I think the possible misunderstanding is this:

the client proxy consuming application generates and signs their JWT tokens

This is not what you usually (should) do. You should have one authority (an authorization server) which issues JWTs; each client should not be able to do that. You want to be able to cut off compromised clients without having to invalidate all other clients, and thus you would never give out the secret (private key) to clients, but have that secretly stored in the authorization server. In the end, you should still end up with one of the OAuth2 flows, with the only difference that less of the bits is implemented inside Kong, but on the other hand you have a more decoupled architecture. The Authorization Server should authorize use of the API, and the means of transporting this authorization can be a JWT (which is validated in Kong), or it can be an opaque token (which is created and validated in Kong).

Kong is only half an Authorization Server, and only for the Client Credentials case. If you need more, you will have to roll some custom code to implement the other flows.

I feel this just makes it more confusing, amiright?


#5

Hmm I still don’t see how one client having their private key somehow compromised would jeopardize all other Kong consumers with their own individual jwt public and private keys(held within their own individual apps referenced in secure manners).

What I do is this. I give individual consumers the option of OAuth2.0 Client credential grant or JWT Auth with HS256. Each proxy consumer is their own Kong “consumer” resource with their own JWT key and secret OR client_id/secret (if OAuth). If a client were detected to be compromised I would delete their corresponding JWT key+secret and issue them a fresh one(we may implement mandatory credential rotation in the future as well). I suppose I am not seeing much of the hazard. I have not researched setting up a 3rd party authorization server for managing the jwt/oauth2 tokens, because I generally lean towards less dependencies and run as slim as possible unless I see major hazards. But to each their own :slight_smile: .

And no I am not confused, I see where you are coming from and enjoy the discussion, tis refreshing!


#6

Okay, now I get how you are doing it. You are offloading the part of the Authorization Server to the client by handing them the secret and letting them craft their own tokens. This is perhaps a little dangerous depending on the nature of your clients; if you are dealing with well-known clients, it is possibly fine. If you are dealing with clients which are able to self-register (and this is where I am coming from), this can be highly dangerous, as you are actually letting the clients (as themselves) decide on the scope/claims in their JWT.

I still think this should be the domain of an Authorization Server. As it is here, your backend must take care that your tokens do not contain anything you don’t expect, as they are crafted by the clients, as opposed to crafted in only a single place (in the Authorization Server).

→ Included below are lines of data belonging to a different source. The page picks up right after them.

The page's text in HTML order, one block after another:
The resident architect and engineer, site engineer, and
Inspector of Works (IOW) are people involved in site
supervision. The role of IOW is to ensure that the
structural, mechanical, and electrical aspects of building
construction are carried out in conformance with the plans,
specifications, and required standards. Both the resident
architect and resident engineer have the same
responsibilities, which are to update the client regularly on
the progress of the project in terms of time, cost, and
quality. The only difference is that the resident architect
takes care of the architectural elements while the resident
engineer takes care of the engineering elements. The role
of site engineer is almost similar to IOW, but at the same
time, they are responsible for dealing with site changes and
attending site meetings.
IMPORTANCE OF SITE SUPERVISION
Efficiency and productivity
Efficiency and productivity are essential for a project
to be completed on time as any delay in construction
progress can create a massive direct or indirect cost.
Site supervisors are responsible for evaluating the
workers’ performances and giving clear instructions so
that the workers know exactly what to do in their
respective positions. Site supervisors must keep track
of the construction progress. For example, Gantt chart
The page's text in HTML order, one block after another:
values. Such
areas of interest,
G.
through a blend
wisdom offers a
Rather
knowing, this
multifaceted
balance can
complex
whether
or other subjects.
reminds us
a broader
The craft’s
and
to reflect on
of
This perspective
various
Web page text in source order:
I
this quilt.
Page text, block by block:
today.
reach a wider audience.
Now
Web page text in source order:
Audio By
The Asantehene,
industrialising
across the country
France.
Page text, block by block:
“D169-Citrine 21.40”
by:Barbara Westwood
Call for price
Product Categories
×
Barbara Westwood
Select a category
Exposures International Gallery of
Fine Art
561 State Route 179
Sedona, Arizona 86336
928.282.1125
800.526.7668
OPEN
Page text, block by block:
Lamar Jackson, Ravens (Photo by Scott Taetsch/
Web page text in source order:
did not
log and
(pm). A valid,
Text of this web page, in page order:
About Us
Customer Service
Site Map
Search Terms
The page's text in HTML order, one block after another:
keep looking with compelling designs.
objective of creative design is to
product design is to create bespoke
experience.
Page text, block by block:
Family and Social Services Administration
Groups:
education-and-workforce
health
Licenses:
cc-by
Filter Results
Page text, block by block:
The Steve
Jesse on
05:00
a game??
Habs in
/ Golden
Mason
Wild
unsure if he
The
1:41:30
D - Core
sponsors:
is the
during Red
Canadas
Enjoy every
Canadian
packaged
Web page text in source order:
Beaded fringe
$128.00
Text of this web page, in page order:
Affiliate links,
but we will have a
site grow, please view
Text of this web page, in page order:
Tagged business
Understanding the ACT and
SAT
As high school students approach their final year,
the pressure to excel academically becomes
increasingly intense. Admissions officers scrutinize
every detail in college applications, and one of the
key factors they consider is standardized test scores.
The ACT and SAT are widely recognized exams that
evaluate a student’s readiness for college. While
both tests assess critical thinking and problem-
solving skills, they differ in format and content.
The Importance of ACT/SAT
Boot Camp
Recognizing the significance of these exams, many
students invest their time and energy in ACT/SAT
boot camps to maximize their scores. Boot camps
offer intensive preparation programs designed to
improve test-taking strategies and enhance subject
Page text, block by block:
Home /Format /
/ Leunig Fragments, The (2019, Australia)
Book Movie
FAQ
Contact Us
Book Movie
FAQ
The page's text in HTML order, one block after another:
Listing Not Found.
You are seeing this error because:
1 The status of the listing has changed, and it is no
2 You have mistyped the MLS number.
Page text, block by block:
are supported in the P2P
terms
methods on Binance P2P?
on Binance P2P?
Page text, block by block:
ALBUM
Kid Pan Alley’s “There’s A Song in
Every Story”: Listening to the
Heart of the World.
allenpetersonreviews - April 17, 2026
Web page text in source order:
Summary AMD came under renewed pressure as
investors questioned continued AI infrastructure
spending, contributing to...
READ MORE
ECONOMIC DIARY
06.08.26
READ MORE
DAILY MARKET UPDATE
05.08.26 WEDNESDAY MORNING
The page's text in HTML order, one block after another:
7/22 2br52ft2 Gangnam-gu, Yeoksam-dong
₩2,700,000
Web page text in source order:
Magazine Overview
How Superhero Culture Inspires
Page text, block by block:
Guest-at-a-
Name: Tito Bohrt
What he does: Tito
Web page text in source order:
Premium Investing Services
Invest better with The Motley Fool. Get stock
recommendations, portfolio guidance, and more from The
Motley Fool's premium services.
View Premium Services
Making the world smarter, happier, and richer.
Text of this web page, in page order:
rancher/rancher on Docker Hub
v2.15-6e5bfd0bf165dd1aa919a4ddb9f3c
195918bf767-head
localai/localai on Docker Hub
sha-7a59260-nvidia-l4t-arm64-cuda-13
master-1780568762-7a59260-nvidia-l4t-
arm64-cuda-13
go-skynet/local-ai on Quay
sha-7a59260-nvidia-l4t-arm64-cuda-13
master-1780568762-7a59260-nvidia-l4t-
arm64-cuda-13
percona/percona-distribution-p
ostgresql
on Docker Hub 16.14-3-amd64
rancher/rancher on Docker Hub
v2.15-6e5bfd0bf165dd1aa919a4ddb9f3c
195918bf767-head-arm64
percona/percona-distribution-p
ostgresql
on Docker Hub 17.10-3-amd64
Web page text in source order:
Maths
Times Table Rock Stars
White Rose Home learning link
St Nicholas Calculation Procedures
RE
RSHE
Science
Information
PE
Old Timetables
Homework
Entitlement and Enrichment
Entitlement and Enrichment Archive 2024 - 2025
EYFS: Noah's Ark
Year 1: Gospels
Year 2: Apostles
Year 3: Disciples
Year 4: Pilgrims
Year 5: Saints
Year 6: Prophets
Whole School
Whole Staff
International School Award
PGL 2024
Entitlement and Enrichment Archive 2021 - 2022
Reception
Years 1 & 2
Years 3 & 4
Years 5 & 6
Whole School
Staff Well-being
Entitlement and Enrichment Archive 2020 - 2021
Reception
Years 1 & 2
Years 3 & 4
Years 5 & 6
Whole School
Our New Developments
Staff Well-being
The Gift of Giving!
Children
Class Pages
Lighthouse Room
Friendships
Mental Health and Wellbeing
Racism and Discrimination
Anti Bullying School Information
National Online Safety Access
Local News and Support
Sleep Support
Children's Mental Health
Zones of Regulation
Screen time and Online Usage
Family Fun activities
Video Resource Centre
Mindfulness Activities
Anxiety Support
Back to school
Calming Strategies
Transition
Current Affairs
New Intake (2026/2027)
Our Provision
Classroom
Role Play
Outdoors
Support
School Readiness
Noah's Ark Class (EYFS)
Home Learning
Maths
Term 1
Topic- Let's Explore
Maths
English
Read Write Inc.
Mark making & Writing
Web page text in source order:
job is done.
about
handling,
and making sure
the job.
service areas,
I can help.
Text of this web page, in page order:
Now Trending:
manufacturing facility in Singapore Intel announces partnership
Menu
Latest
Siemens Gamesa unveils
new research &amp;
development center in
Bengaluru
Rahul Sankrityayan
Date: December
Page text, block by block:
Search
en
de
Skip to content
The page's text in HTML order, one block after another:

In effect, this means you are 110% trusting your clients to behave, and as I see it you do not actually gain much, security-wise, over just using an API Key. It might just be more complicated for the client.

But, as you have noticed, you need additional components/custom code to pull it off; Kong CE alone will not cut it.

And yes, I also enjoy these discussions :wink:


#7

as they are crafted by the clients, as opposed to crafted in only a single place (in the Authorization Server).

One more small clarification on this thing: Using the approach of having an Authorization Server would actually mean that you are not using the concept of clients in Kong to model the actual clients. This would just be a claim inside the JWT, and you would just have one single client to which you would attach the JWT certificate which would validate access/check that the signature of the JWT is correct.

The downside of this is that you would need to roll your own client management, and/or use the consumer API of Kong, but just as a data store and let the Authorization Server look up client id and secret via calls to the Admin port 8001.